§ BRIEF:
Repeat the material exactly from its first line to the line that includes "developer’s progress in". Skip pictures.

§ EXERCISE MATERIALS:
————————
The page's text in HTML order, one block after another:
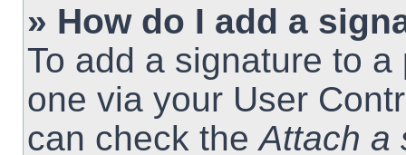
» How do I add a
To add a signature to
one via your User
can check theAttach a
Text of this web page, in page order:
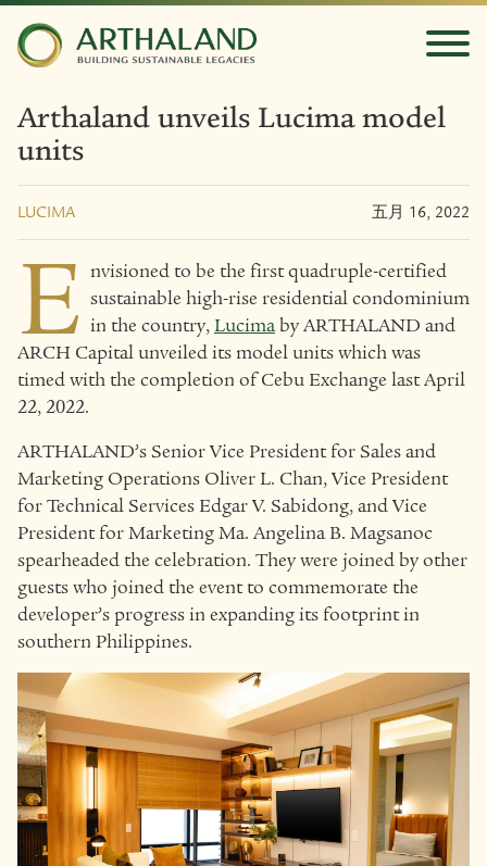
Arthaland unveils Lucima model
units
LUCIMA 五月 16, 2022
E nvisioned to be the first quadruple-certified
sustainable high-rise residential condominium
in the country,Lucimaby ARTHALAND and
ARCH Capital unveiled its model units which was
timed with the completion of Cebu Exchange last April
22, 2022.
ARTHALAND’s Senior Vice President for Sales and
Marketing Operations Oliver L. Chan, Vice President
for Technical Services Edgar V. Sabidong, and Vice
President for Marketing Ma. Angelina B. Magsanoc
spearheaded the celebration. They were joined by other
guests who joined the event to commemorate the
developer’s progress in expanding its footprint in
southern Philippines.
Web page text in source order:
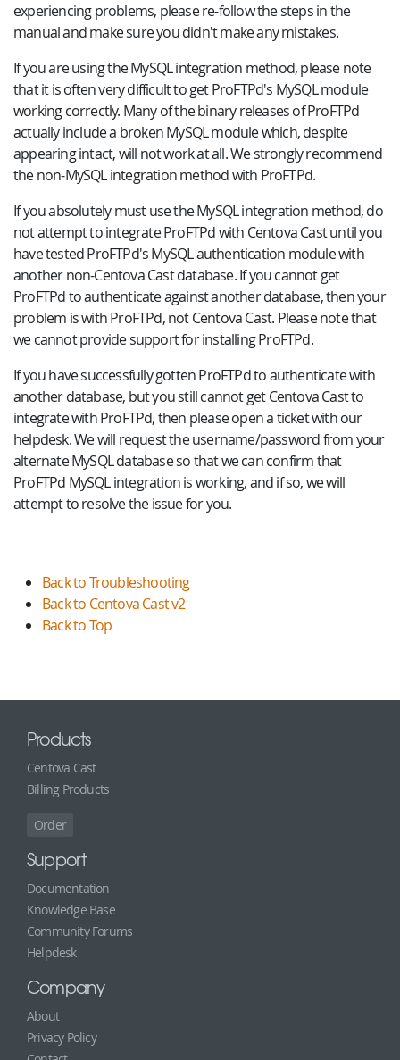
experiencing problems, please re-follow the steps in the
manual and make sure you didn't make any mistakes.
If you are using the MySQL integration method, please note
that it is often very difficult to get ProFTPd's MySQL module
working correctly. Many of the binary releases of ProFTPd
actually include a broken MySQL module which, despite
appearing intact, will not work at all. We strongly recommend
the non-MySQL integration method with ProFTPd.
If you absolutely must use the MySQL integration method, do
not attempt to integrate ProFTPd with Centova Cast until you
have tested ProFTPd's MySQL authentication module with
another non-Centova Cast database. If you cannot get
ProFTPd to authenticate against another database, then your
problem is with ProFTPd, not Centova Cast. Please note that
we cannot provide support for installing ProFTPd.
If you have successfully gotten ProFTPd to authenticate with
another database, but you still cannot get Centova Cast to
integrate with ProFTPd, then please open a ticket with our
helpdesk. We will request the username/password from your
alternate MySQL database so that we can confirm that
ProFTPd MySQL integration is working, and if so, we will
attempt to resolve the issue for you.
Back to Troubleshooting
Back to Centova Cast v2
Back to Top
Products
Centova Cast
Billing Products
Order
Support
Documentation
Knowledge Base
Community Forums
Helpdesk
Company
About
Privacy Policy
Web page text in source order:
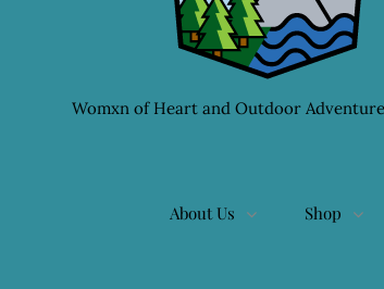
Womxn of Heart and Outdoor
About Us Shop
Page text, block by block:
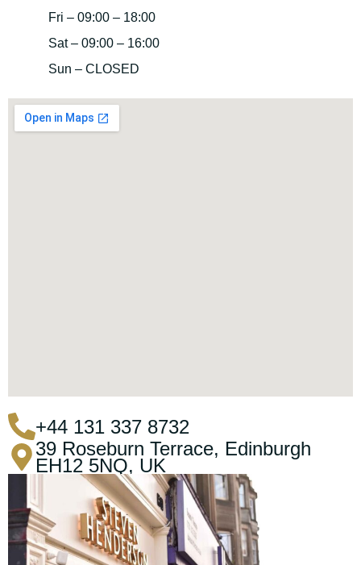
Fri – 09:00 – 18:00
Sat – 09:00 – 16:00
Sun – CLOSED
+44 131 337 8732
39 Roseburn Terrace, Edinburgh
EH12 5NQ, UK
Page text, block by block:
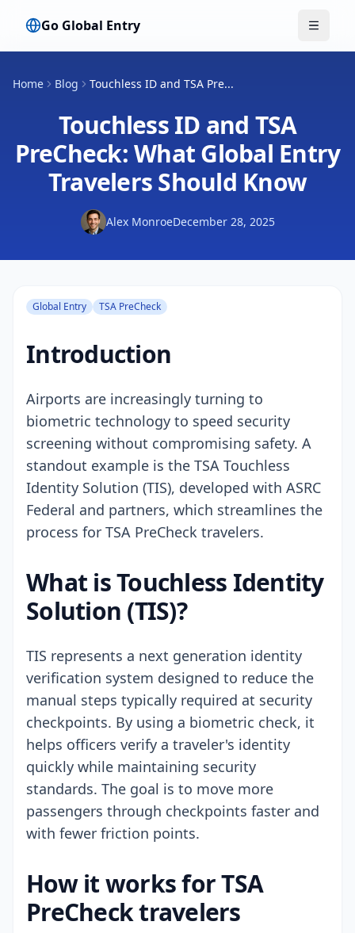
Go Global Entry Toggle
Home Blog Touchless ID and TSA Pre...
Touchless ID and TSA
PreCheck: What Global Entry
Travelers Should Know
Alex MonroeDecember 28, 2025
Global Entry TSA PreCheck
Introduction
Airports are increasingly turning to
biometric technology to speed security
screening without compromising safety. A
standout example is the TSA Touchless
Identity Solution (TIS), developed with ASRC
Federal and partners, which streamlines the
process for TSA PreCheck travelers.
What is Touchless Identity
Solution (TIS)?
TIS represents a next generation identity
verification system designed to reduce the
manual steps typically required at security
checkpoints. By using a biometric check, it
helps officers verify a traveler's identity
quickly while maintaining security
standards. The goal is to move more
passengers through checkpoints faster and
with fewer friction points.
How it works for TSA
PreCheck travelers
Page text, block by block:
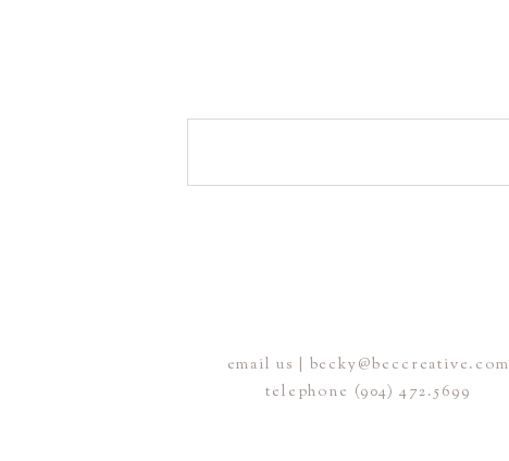
email us | becky@beccreative.com
telephone (904) 472.5699
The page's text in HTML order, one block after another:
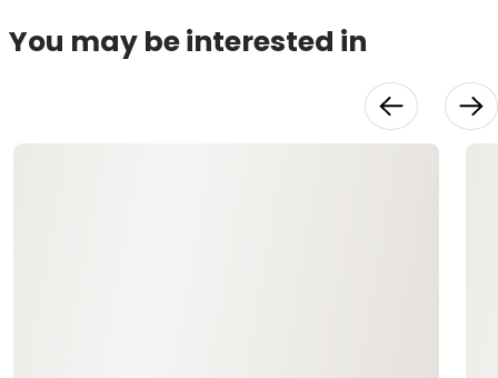
You may be interested in
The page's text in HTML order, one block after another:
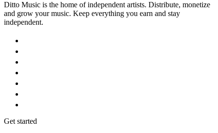
Ditto Music is the home of independent artists. Distribute, monetize
and grow your music. Keep everything you earn and stay
independent.
Get started
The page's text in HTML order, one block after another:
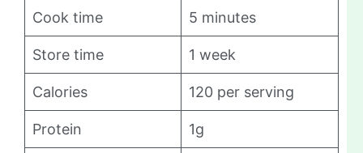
————————
§ EXPECTED ANSWER:
The page's text in HTML order, one block after another:
» How do I add a
To add a signature to
one via your User
can check theAttach a
Text of this web page, in page order:
Arthaland unveils Lucima model
units
LUCIMA 五月 16, 2022
E nvisioned to be the first quadruple-certified
sustainable high-rise residential condominium
in the country,Lucimaby ARTHALAND and
ARCH Capital unveiled its model units which was
timed with the completion of Cebu Exchange last April
22, 2022.
ARTHALAND’s Senior Vice President for Sales and
Marketing Operations Oliver L. Chan, Vice President
for Technical Services Edgar V. Sabidong, and Vice
President for Marketing Ma. Angelina B. Magsanoc
spearheaded the celebration. They were joined by other
guests who joined the event to commemorate the
developer’s progress in expanding its footprint in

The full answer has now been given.